Hans-Dieter Zucht, Ph.D., CTO of Digilab BioVisioN (www.biovision-discovery.de), discussed the characterization of protease inhibitors.

Proteolytic processing of peptides by proteases, resulting in peptide degradation and maturation, is one of the most important forms of post-translational modifications, according to Dr. Zucht. The peptidomes are synthesized as precursor molecules, which incorporate modules, soluble mediators, and tethered ligands.

In their role as bioactive messengers, peptides, such as hormones, growth factors, and cytokines, are ideal candidates for biomarkers that reflect the proteolytic process, Dr. Zucht said. Examples of precursor molecules would include proinsulin and procalcitonin. Proteolysis may generate or destroy a peptide’s bioactivity, render it receptor-specific, or cleave modules from the peptide, for example.
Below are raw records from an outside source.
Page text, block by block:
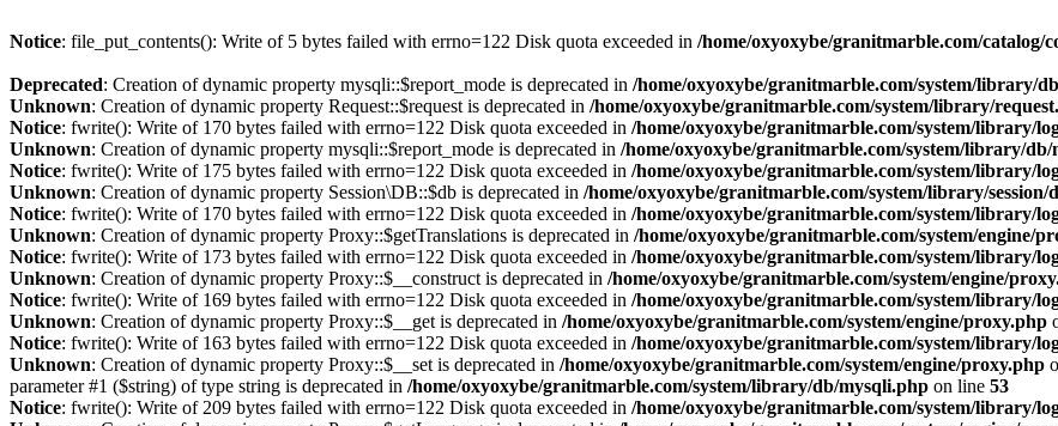
Notice: file_put_contents(): Write of 5 bytes failed with errno=122 Disk quota exceeded in /home/oxyoxybe/granitmarble.com/
Deprecated: Creation of dynamic property mysqli::$report_mode is deprecated in /home/oxyoxybe/granitmarble.com/system/library/
Unknown: Creation of dynamic property Request::$request is deprecated in /home/oxyoxybe/granitmarble.com/system/library/
Notice: fwrite(): Write of 170 bytes failed with errno=122 Disk quota exceeded in /home/oxyoxybe/granitmarble.com/system/library/
Unknown: Creation of dynamic property mysqli::$report_mode is deprecated in /home/oxyoxybe/granitmarble.com/system/library/
Notice: fwrite(): Write of 175 bytes failed with errno=122 Disk quota exceeded in /home/oxyoxybe/granitmarble.com/system/library/
Unknown: Creation of dynamic property Session\DB::$db is deprecated in /home/oxyoxybe/granitmarble.com/system/library/session/
Notice: fwrite(): Write of 170 bytes failed with errno=122 Disk quota exceeded in /home/oxyoxybe/granitmarble.com/system/library/
Unknown: Creation of dynamic property Proxy::$getTranslations is deprecated in /home/oxyoxybe/granitmarble.com/system/engine/
Notice: fwrite(): Write of 173 bytes failed with errno=122 Disk quota exceeded in /home/oxyoxybe/granitmarble.com/system/library/
Unknown: Creation of dynamic property Proxy::$__construct is deprecated in /home/oxyoxybe/granitmarble.com/system/engine/
Notice: fwrite(): Write of 169 bytes failed with errno=122 Disk quota exceeded in /home/oxyoxybe/granitmarble.com/system/library/
Unknown: Creation of dynamic property Proxy::$__get is deprecated in /home/oxyoxybe/granitmarble.com/system/engine/proxy.php
Notice: fwrite(): Write of 163 bytes failed with errno=122 Disk quota exceeded in /home/oxyoxybe/granitmarble.com/system/library/
Unknown: Creation of dynamic property Proxy::$__set is deprecated in /home/oxyoxybe/granitmarble.com/system/engine/proxy.php
parameter #1 ($string) of type string is deprecated in /home/oxyoxybe/granitmarble.com/system/library/db/mysqli.php on line 53
Notice: fwrite(): Write of 209 bytes failed with errno=122 Disk quota exceeded in /home/oxyoxybe/granitmarble.com/system/library/
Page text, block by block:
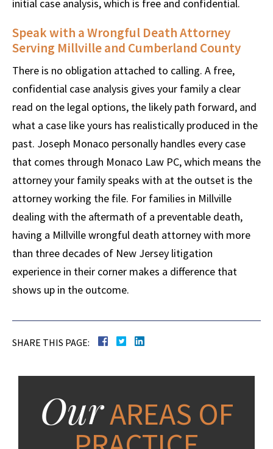
initial case analysis, which is free and confidential.
Speak with a Wrongful Death Attorney
Serving Millville and Cumberland County
There is no obligation attached to calling. A free,
confidential case analysis gives your family a clear
read on the legal options, the likely path forward, and
what a case like yours has realistically produced in the
past. Joseph Monaco personally handles every case
that comes through Monaco Law PC, which means the
attorney your family speaks with at the outset is the
attorney working the file. For families in Millville
dealing with the aftermath of a preventable death,
having a Millville wrongful death attorney with more
than three decades of New Jersey litigation
experience in their corner makes a difference that
shows up in the outcome.
SHARE THIS PAGE:
OurAREAS OF
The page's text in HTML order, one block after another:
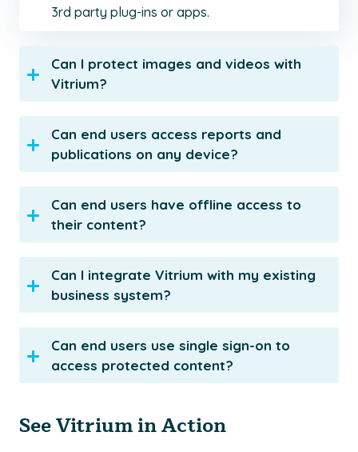
3rd party plug-ins or apps.
Can I protect images and videos with
Vitrium?
Can end users access reports and
publications on any device?
Can end users have offline access to
their content?
Can I integrate Vitrium with my existing
business system?
Can end users use single sign-on to
access protected content?
See Vitrium in Action
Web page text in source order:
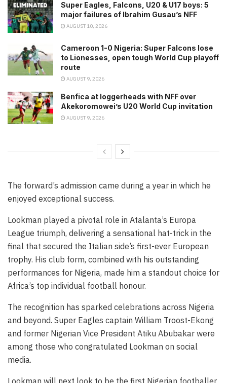
Super Eagles, Falcons, U20 & U17 boys: 5
major failures of Ibrahim Gusau’s NFF
AUGUST 10, 2026
Cameroon 1-0 Nigeria: Super Falcons lose
to Lionesses, open tough World Cup playoff
route
AUGUST 9, 2026
Benfica at loggerheads with NFF over
Akekoromowei’s U20 World Cup invitation
AUGUST 9, 2026
The forward’s admission came during a year in which he
enjoyed exceptional success.
Lookman played a pivotal role in Atalanta’s Europa
League triumph, delivering a sensational hat-trick in the
final that secured the Italian side’s first-ever European
trophy. His club form, combined with his outstanding
performances for Nigeria, made him a standout choice for
Africa’s top individual football honour.
The recognition has sparked celebrations across Nigeria
and beyond. Super Eagles captain William Troost-Ekong
and former Nigerian Vice President Atiku Abubakar were
among those who congratulated Lookman on social
media.
Lookman will next look to be the first Nigerian footballer
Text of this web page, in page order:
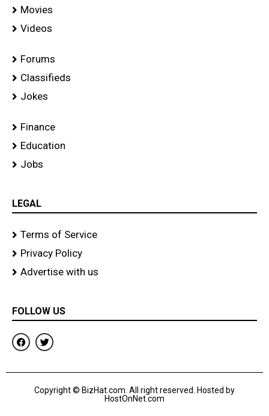
Movies
Videos
Forums
Classifieds
Jokes
Finance
Education
Jobs
LEGAL
Terms of Service
Privacy Policy
Advertise with us
FOLLOW US
F
a
c
b
T
w
i
t
r
Copyright © BizHat.com. All right reserved. Hosted by
HostOnNet.com
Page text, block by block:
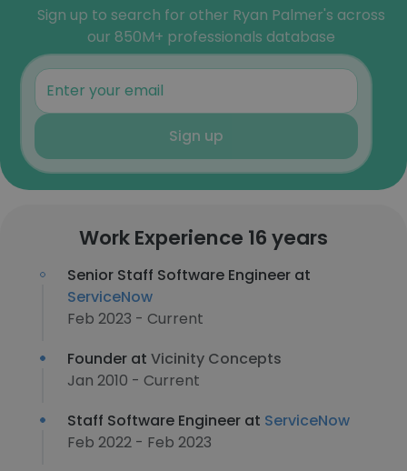
Sign up to search for other Ryan Palmer's across
our 850M+ professionals database
Sign up
Work Experience 16 years
Senior Staff Software Engineer at
ServiceNow
Feb 2023 - Current
Founder at Vicinity Concepts
Jan 2010 - Current
Staff Software Engineer at ServiceNow
Feb 2022 - Feb 2023
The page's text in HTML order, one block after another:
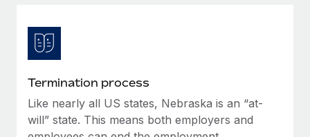
Background checks
Compliance watchtower
Stay ahead of compliance risks
Integrations and AI Automations Consulting
Insights center
Get support
See all resources
BLOG
Termination process
Like nearly all US states, Nebraska is an “at-
will” state. This means both employers and
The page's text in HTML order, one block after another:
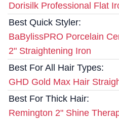
Dorisilk Professional Flat
Best Quick Styler:
BaBylissPRO Porcelain
2" Straightening Iron
Best For All Hair Types:
GHD Gold Max Hair
Best For Thick Hair:
Remington 2" Shine
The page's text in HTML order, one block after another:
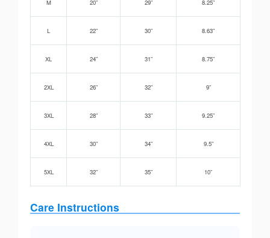
M 20” 29” 8.25”
L 22” 30” 8.63”
XL 24” 31” 8.75”
2XL 26” 32” 9”
3XL 28” 33” 9.25”
4XL 30” 34” 9.5”
5XL 32” 35” 10”
Care Instructions
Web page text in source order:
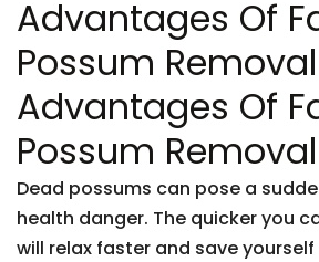
Advantages Of
Possum Removal
Advantages Of
Possum Removal
Dead possums can pose a
health danger. The quicker you
will relax faster and save
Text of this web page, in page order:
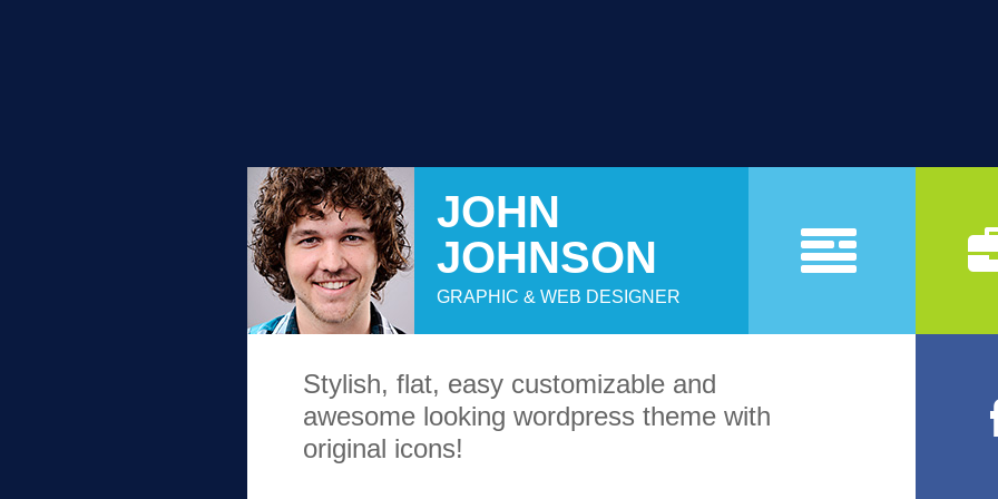
JOHN
JOHNSON
GRAPHIC & WEB DESIGNER
a
Stylish, flat, easy customizable and
awesome looking wordpress theme with
original icons!
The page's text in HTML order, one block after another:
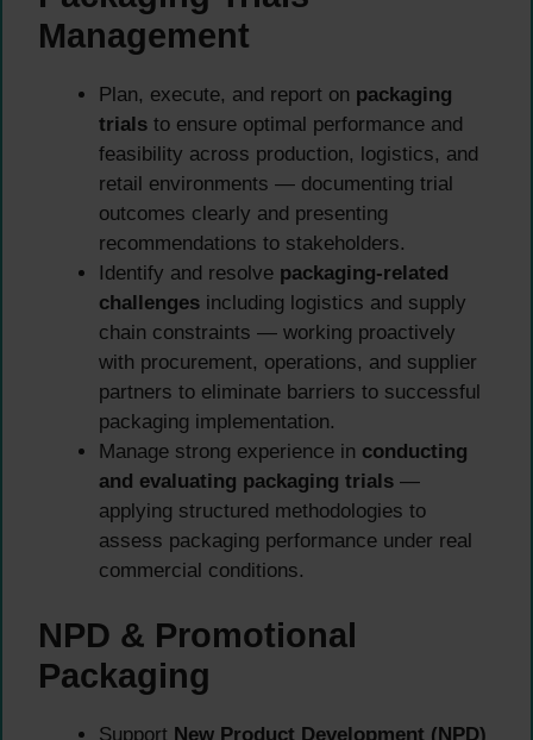
Management
Plan, execute, and report on packaging
trials to ensure optimal performance and
feasibility across production, logistics, and
retail environments — documenting trial
outcomes clearly and presenting
recommendations to stakeholders.
Identify and resolve packaging-related
challenges including logistics and supply
chain constraints — working proactively
with procurement, operations, and supplier
partners to eliminate barriers to successful
packaging implementation.
Manage strong experience in conducting
and evaluating packaging trials —
applying structured methodologies to
assess packaging performance under real
commercial conditions.
NPD & Promotional
Packaging
Support New Product Development (NPD)
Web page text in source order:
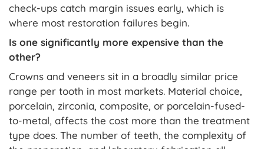
check-ups catch margin issues early, which is
where most restoration failures begin.
Is one significantly more expensive than the
other?
Crowns and veneers sit in a broadly similar price
range per tooth in most markets. Material choice,
porcelain, zirconia, composite, or porcelain-fused-
to-metal, affects the cost more than the treatment
type does. The number of teeth, the complexity of

Dr. Zucht asserted that peptidomics and an understanding of proteolytic pathways and networks, combined with bioinformatic tools, can help identify components of target molecules that may improve drug activity or pharmacokinetics when cleaved off or that should not be removed due to the risk of introducing unwanted side effects.

BioVisioN’s Peptidomics® technology includes peptide profiling (sample prep, HPLC, and MALDI-ToF MS), Differential Peptide Display® (bioinformatics, data, mining, and statistical analysis), and peptide identification (multidimensional chromatography, nano-electrospray ionization quadrupole time-of-flight tandem MS, MALDI-ToFToF-MS/MS, or Edman degradation sequencing). The platform can perform peptide extraction on sample volumes 50 µL to 5 mL and has a limit of detection of 100 x 10–12 mol/L.